● **TASK DETAILS**
Find the line with "complete your mission." and the line with "thoughts to shape" in the entries below; output exactly those two lines, every line between them, and no others.

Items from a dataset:
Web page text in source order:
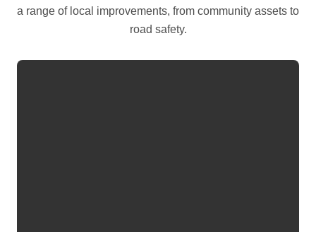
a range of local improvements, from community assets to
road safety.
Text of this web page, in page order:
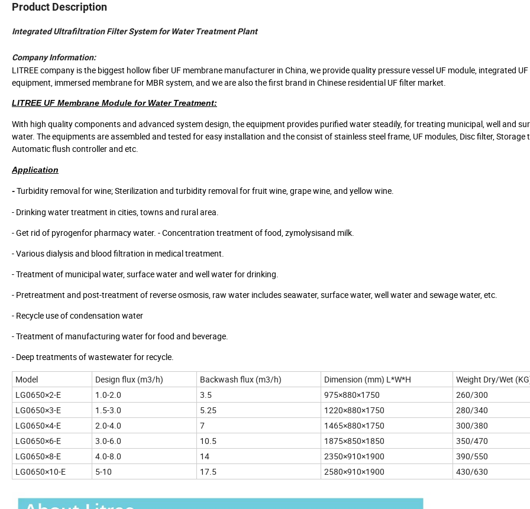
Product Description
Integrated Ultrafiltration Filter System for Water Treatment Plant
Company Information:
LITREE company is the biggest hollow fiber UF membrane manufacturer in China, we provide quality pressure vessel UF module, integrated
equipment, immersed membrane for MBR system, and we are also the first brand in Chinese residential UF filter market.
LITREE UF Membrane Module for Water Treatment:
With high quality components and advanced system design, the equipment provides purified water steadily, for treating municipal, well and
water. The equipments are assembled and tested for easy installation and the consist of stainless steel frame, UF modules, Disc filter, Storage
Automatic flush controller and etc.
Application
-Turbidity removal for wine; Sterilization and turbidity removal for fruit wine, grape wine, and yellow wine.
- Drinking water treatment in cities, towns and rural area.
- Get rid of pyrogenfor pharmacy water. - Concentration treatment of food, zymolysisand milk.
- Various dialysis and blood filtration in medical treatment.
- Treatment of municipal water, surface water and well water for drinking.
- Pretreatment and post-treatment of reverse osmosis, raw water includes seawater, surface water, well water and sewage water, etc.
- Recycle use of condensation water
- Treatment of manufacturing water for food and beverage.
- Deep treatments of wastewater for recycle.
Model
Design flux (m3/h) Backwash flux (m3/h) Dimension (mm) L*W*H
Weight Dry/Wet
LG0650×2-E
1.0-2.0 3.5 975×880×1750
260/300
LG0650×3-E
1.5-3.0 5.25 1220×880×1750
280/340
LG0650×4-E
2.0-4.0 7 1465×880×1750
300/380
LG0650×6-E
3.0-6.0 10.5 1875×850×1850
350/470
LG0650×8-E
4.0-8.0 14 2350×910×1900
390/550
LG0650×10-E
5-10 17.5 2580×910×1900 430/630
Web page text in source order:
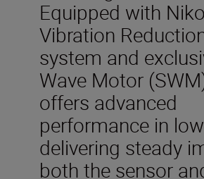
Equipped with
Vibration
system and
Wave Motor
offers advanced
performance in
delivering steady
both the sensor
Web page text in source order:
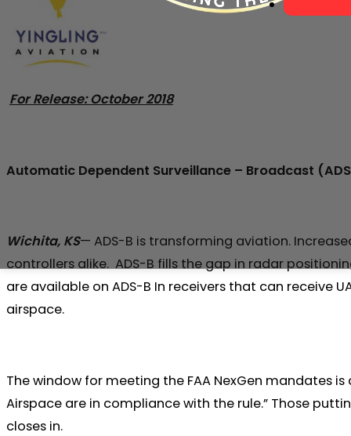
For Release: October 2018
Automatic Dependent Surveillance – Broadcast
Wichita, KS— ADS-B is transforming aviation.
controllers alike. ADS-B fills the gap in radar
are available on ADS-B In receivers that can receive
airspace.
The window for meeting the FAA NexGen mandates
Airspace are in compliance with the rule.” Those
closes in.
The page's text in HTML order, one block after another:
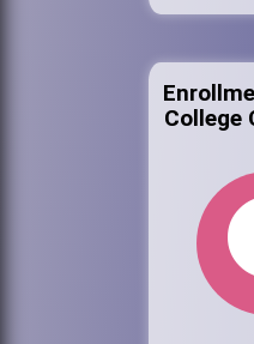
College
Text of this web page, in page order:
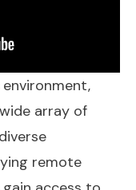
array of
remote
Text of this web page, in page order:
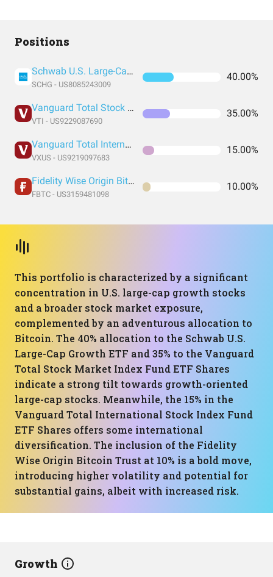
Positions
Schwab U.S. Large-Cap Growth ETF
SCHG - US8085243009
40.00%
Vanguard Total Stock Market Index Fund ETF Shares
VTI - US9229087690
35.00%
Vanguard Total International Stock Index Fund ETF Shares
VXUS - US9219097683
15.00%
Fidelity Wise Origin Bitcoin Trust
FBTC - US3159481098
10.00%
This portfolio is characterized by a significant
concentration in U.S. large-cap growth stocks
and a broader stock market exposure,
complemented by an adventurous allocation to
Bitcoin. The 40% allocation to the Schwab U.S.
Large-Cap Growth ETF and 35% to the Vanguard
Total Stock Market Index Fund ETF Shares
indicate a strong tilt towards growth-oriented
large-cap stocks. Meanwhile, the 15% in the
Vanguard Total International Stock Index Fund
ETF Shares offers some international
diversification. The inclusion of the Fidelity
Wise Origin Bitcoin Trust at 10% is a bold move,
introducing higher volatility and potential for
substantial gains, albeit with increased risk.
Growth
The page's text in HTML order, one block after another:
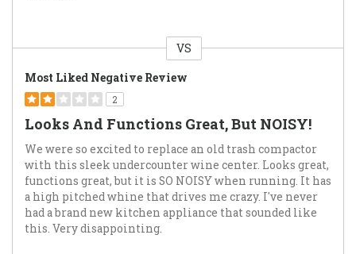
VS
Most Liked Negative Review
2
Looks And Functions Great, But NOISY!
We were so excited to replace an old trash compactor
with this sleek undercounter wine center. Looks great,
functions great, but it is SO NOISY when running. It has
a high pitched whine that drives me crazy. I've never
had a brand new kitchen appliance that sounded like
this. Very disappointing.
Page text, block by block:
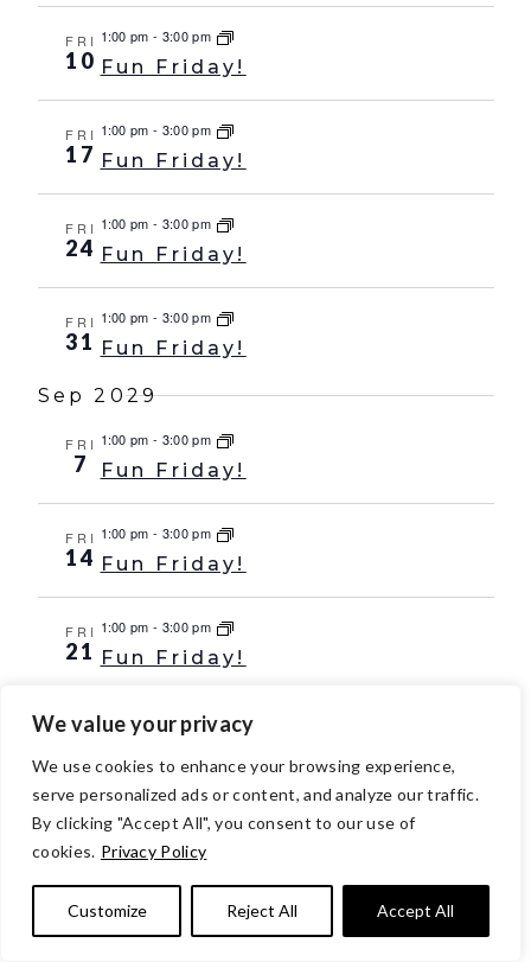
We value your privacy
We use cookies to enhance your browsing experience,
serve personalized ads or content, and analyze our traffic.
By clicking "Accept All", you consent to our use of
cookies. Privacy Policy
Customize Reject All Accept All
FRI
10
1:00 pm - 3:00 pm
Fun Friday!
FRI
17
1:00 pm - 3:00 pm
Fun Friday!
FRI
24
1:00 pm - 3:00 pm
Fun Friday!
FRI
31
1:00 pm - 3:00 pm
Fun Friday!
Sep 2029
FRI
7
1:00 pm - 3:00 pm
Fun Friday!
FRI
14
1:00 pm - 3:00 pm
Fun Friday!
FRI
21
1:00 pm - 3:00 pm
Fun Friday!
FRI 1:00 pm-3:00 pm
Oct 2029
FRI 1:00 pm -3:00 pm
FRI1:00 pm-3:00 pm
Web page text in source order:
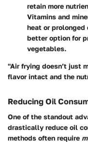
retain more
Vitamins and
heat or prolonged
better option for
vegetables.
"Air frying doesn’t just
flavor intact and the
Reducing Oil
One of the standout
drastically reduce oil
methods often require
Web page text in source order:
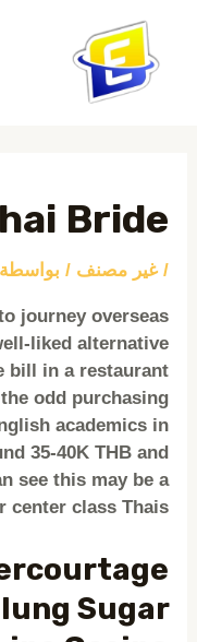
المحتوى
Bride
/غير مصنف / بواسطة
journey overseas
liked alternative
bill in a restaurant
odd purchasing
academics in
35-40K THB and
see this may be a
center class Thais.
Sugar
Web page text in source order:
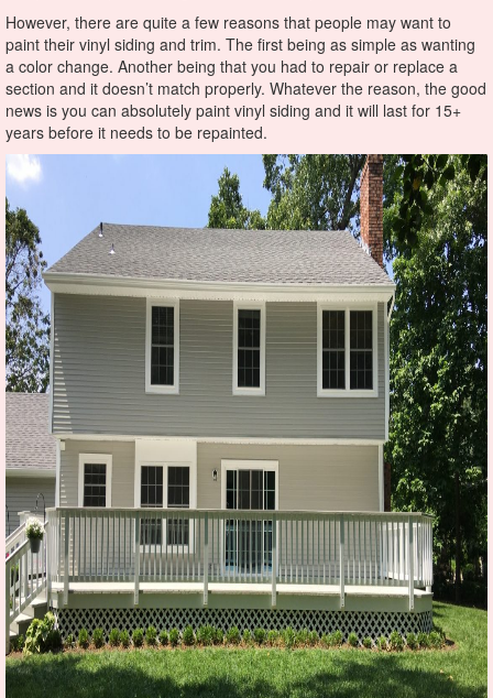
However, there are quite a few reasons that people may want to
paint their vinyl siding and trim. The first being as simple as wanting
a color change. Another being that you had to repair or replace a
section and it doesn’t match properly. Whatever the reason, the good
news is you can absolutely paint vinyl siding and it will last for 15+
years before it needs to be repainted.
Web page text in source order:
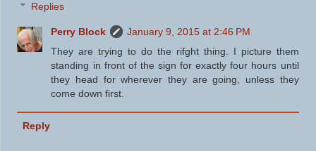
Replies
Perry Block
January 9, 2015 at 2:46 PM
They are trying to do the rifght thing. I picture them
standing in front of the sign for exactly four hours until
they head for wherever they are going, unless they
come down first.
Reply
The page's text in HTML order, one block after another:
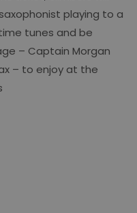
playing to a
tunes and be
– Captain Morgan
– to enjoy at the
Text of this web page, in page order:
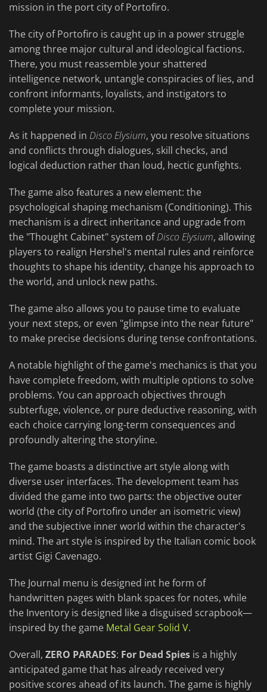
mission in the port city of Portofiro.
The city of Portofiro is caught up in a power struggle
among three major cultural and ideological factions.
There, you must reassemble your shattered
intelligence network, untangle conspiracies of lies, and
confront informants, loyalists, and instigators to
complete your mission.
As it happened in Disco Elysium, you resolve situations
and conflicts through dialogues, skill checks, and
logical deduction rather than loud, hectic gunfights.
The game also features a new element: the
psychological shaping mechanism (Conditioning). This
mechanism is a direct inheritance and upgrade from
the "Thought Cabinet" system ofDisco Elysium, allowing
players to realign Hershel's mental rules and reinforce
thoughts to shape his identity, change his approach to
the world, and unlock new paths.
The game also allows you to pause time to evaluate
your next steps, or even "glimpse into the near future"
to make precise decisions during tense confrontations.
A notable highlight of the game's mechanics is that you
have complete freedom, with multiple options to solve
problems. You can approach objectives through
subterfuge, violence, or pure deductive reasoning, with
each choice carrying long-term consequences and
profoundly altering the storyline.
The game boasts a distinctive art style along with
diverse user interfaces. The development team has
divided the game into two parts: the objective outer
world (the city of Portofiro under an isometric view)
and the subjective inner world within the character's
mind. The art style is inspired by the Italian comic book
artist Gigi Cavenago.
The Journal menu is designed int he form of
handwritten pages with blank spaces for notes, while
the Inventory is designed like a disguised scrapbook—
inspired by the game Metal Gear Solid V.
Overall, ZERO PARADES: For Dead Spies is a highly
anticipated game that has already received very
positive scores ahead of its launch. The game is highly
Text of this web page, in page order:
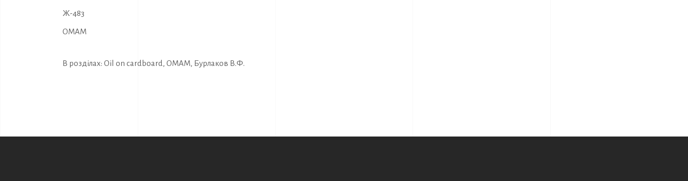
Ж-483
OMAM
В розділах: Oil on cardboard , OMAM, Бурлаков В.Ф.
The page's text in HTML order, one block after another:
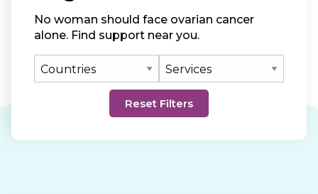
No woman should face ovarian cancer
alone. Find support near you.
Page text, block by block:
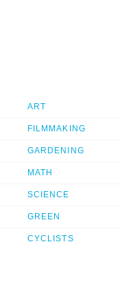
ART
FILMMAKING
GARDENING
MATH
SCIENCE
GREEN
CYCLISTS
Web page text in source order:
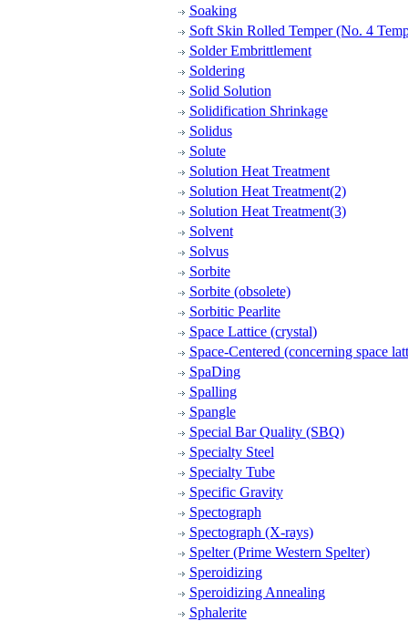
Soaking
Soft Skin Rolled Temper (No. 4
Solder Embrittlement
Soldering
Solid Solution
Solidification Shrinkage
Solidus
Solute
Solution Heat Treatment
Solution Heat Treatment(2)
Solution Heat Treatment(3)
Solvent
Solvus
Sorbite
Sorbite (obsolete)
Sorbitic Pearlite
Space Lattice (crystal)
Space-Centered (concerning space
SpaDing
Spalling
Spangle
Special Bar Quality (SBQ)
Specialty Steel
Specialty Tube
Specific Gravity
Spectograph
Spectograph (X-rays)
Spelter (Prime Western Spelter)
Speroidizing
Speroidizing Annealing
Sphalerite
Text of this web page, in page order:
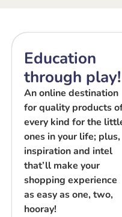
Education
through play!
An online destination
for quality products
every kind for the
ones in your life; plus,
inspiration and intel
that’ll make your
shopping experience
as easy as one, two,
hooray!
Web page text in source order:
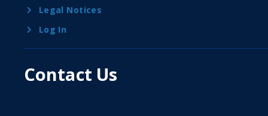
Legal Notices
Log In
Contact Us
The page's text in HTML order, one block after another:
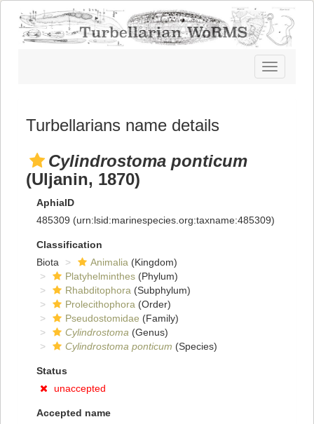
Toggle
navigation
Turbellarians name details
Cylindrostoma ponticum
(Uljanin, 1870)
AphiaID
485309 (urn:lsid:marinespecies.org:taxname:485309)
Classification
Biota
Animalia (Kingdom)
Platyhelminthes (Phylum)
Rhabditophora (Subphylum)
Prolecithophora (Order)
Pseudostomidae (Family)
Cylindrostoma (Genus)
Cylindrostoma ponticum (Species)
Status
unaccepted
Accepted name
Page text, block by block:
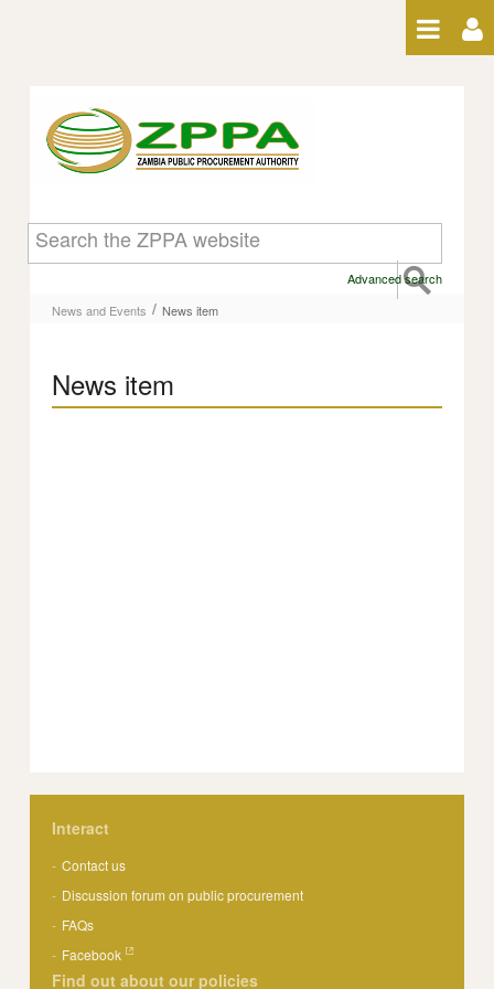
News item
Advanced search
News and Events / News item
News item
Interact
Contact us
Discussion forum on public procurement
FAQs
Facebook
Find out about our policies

● **YOUR RESPONSE**
complete your mission.
As it happened in Disco Elysium, you resolve situations
and conflicts through dialogues, skill checks, and
logical deduction rather than loud, hectic gunfights.
The game also features a new element: the
psychological shaping mechanism (Conditioning). This
mechanism is a direct inheritance and upgrade from
the "Thought Cabinet" system ofDisco Elysium, allowing
players to realign Hershel's mental rules and reinforce
thoughts to shape his identity, change his approach to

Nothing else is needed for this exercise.